Water partitioning between bridgmanite and postperovskite in the lowermost mantle

Abstract

The lowermost mantle appears to contain geochemically primitive reservoirs of volatile components including water, as evidenced by certain ocean island basalts (Hallis et al., 2015). We used ab initio lattice dynamics to calculate the water partition coefficient between bridgmanite and postperovskite using quasi-harmonic free energies to determine how water is distributed between nominally anhydrous minerals in the D″ region. In the absence of aluminum, hydrogen was incorporated into both phases by a simple substitution of Mg2+⇔2H+, and we found that water favors bridgmanite over postperovskite by a factor of about 5:1 at conditions where an average mantle geotherm intersects the phase boundary. In the Al-bearing system, hydrogen and aluminum were coupled as Si4+⇔Al3++H+ defects into both phases, and we found that water favors postperovskite over bridgmanite in the Al-bearing system by a factor of about 3:1 at ambient mantle conditions, and by about 8:1 at colder slab conditions.
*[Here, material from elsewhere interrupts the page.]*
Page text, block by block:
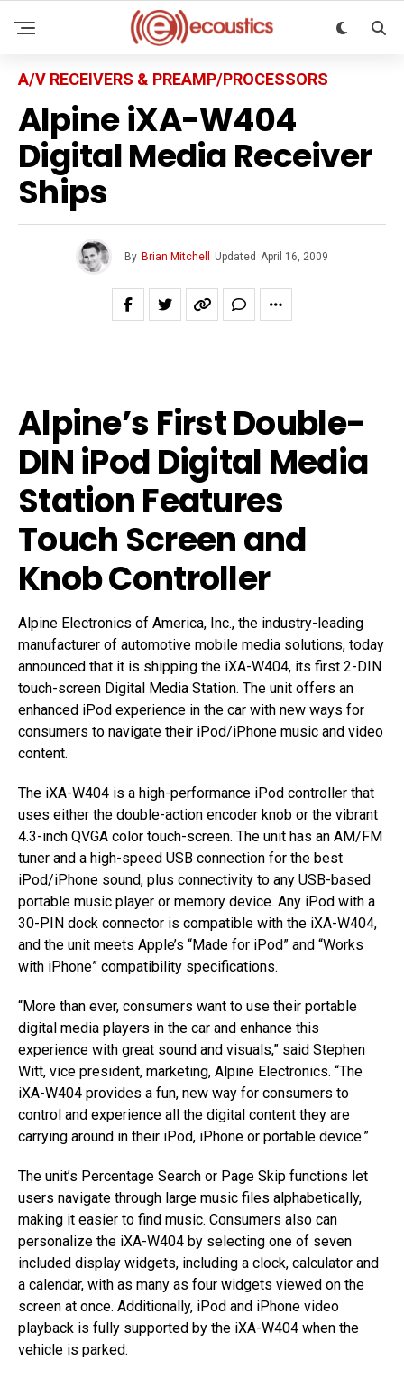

Our results indicate that aluminum controls the partitioning of water between bridgmanite and postperovskite, and that aluminous postperovskite may be a potential host for primordial water in the lowermost region of the mantle. The strong partitioning of water into aluminous postperovskite over bridgmanite provides a potential mechanism for dehydration melting in the lowermost mantle that could be a source for ocean island basalts in regions of upwelling.